• **WHAT NEEDS TO BE DONE**:
Copy each line below word for word and drop every image.
▼
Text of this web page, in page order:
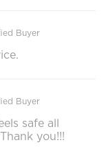
Buyer
Buyer
safe all
you!!!
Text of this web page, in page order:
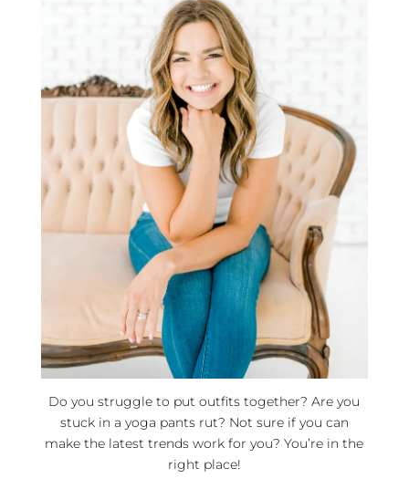
Do you struggle to put outfits together? Are you
stuck in a yoga pants rut? Not sure if you can
make the latest trends work for you? You’re in the
right place!
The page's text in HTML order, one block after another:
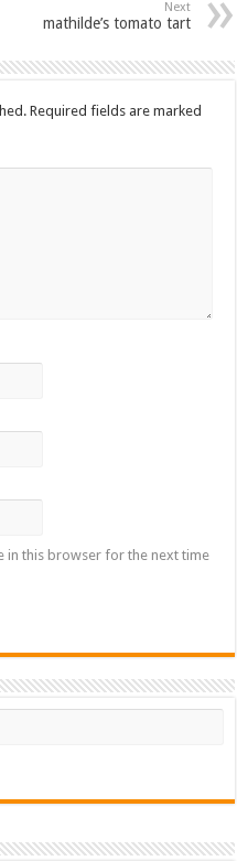
Next
mathilde’s tomato tart
Required fields are marked
in this browser for the next time
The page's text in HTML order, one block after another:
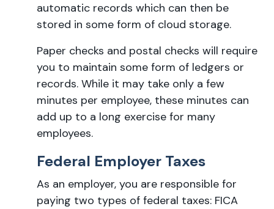
automatic records which can then be
stored in some form of cloud storage.
Paper checks and postal checks will require
you to maintain some form of ledgers or
records. While it may take only a few
minutes per employee, these minutes can
add up to a long exercise for many
employees.
Federal Employer Taxes
As an employer, you are responsible for
paying two types of federal taxes: FICA
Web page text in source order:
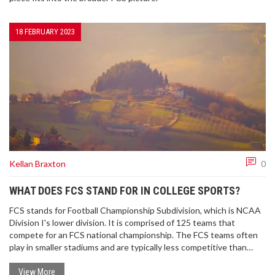
18 FEBRUARY 2023
Kellan Braxton 0
WHAT DOES FCS STAND FOR IN COLLEGE SPORTS?
FCS stands for Football Championship Subdivision, which is NCAA
Division I's lower division. It is comprised of 125 teams that
compete for an FCS national championship. The FCS teams often
play in smaller stadiums and are typically less competitive than
has its own postseason tournament, the FCS Playoffs, which
View More
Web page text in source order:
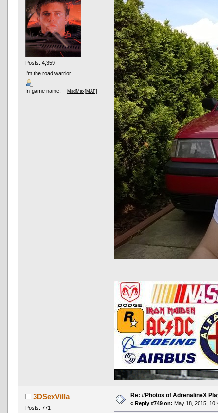
Posts: 4,359
I'm the road warrior...
In-game name: MadMax[MAF]
3DSexVilla
Posts: 771
Re: #Photos of AdrenalineX
« Reply #749 on: May 18, 2015,
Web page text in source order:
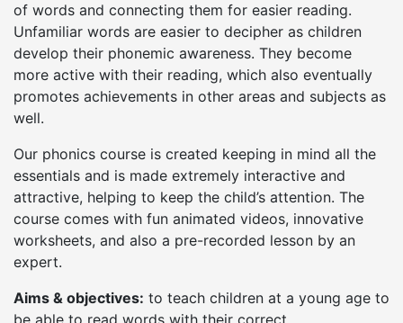
of words and connecting them for easier reading.
Unfamiliar words are easier to decipher as children
develop their phonemic awareness. They become
more active with their reading, which also eventually
promotes achievements in other areas and subjects as
well.
Our phonics course is created keeping in mind all the
essentials and is made extremely interactive and
attractive, helping to keep the child’s attention. The
course comes with fun animated videos, innovative
worksheets, and also a pre-recorded lesson by an
expert.
Aims & objectives: to teach children at a young age to
be able to read words with their correct
▲
• **TASK OUTPUT**:
Text of this web page, in page order:
Buyer
Buyer
safe all
you!!!
Text of this web page, in page order:
Do you struggle to put outfits together? Are you
stuck in a yoga pants rut? Not sure if you can
make the latest trends work for you? You’re in the
right place!
The page's text in HTML order, one block after another:
Next
mathilde’s tomato tart
Required fields are marked
in this browser for the next time
The page's text in HTML order, one block after another:
automatic records which can then be
stored in some form of cloud storage.
Paper checks and postal checks will require
you to maintain some form of ledgers or
records. While it may take only a few
minutes per employee, these minutes can
add up to a long exercise for many
employees.
Federal Employer Taxes
As an employer, you are responsible for
paying two types of federal taxes: FICA
Web page text in source order:
18 FEBRUARY 2023
Kellan Braxton 0
WHAT DOES FCS STAND FOR IN COLLEGE SPORTS?
FCS stands for Football Championship Subdivision, which is NCAA
Division I's lower division. It is comprised of 125 teams that
compete for an FCS national championship. The FCS teams often
play in smaller stadiums and are typically less competitive than
has its own postseason tournament, the FCS Playoffs, which
View More
Web page text in source order:
Posts: 4,359
I'm the road warrior...
In-game name: MadMax[MAF]
3DSexVilla
Posts: 771
Re: #Photos of AdrenalineX
« Reply #749 on: May 18, 2015,
Web page text in source order:
of words and connecting them for easier reading.
Unfamiliar words are easier to decipher as children
develop their phonemic awareness. They become
more active with their reading, which also eventually
promotes achievements in other areas and subjects as
well.
Our phonics course is created keeping in mind all the
essentials and is made extremely interactive and
attractive, helping to keep the child’s attention. The
course comes with fun animated videos, innovative
worksheets, and also a pre-recorded lesson by an
expert.
Aims & objectives: to teach children at a young age to
be able to read words with their correct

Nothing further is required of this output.